Where the records hold the string "Ondo", show the whole line it sits on.
** Dataset excerpts follows **
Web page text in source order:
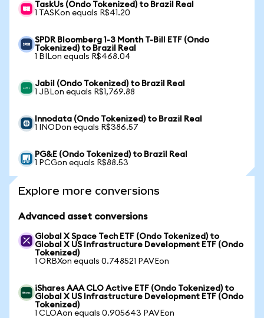
TaskUs (Ondo Tokenized) to Brazil Real
1 TASKon equals R$41.20
SPDR Bloomberg 1-3 Month T-Bill ETF (Ondo
Tokenized) to Brazil Real
1 BILon equals R$468.04
Jabil (Ondo Tokenized) to Brazil Real
1 JBLon equals R$1,769.88
Innodata (Ondo Tokenized) to Brazil Real
1 INODon equals R$386.57
PG&E (Ondo Tokenized) to Brazil Real
1 PCGon equals R$88.53
Explore more conversions
Advanced asset conversions
Global X Space Tech ETF (Ondo Tokenized) to
Global X US Infrastructure Development ETF (Ondo
Tokenized)
1 ORBXon equals 0.748521 PAVEon
iShares AAA CLO Active ETF (Ondo Tokenized) to
Global X US Infrastructure Development ETF (Ondo
Tokenized)
1 CLOAon equals 0.905643 PAVEon
** End of Dataset excerpts **
### Task output
TaskUs (Ondo Tokenized) to Brazil Real
SPDR Bloomberg 1-3 Month T-Bill ETF (Ondo
Jabil (Ondo Tokenized) to Brazil Real
Innodata (Ondo Tokenized) to Brazil Real
PG&E (Ondo Tokenized) to Brazil Real
Global X Space Tech ETF (Ondo Tokenized) to
Global X US Infrastructure Development ETF (Ondo
iShares AAA CLO Active ETF (Ondo Tokenized) to
Global X US Infrastructure Development ETF (Ondo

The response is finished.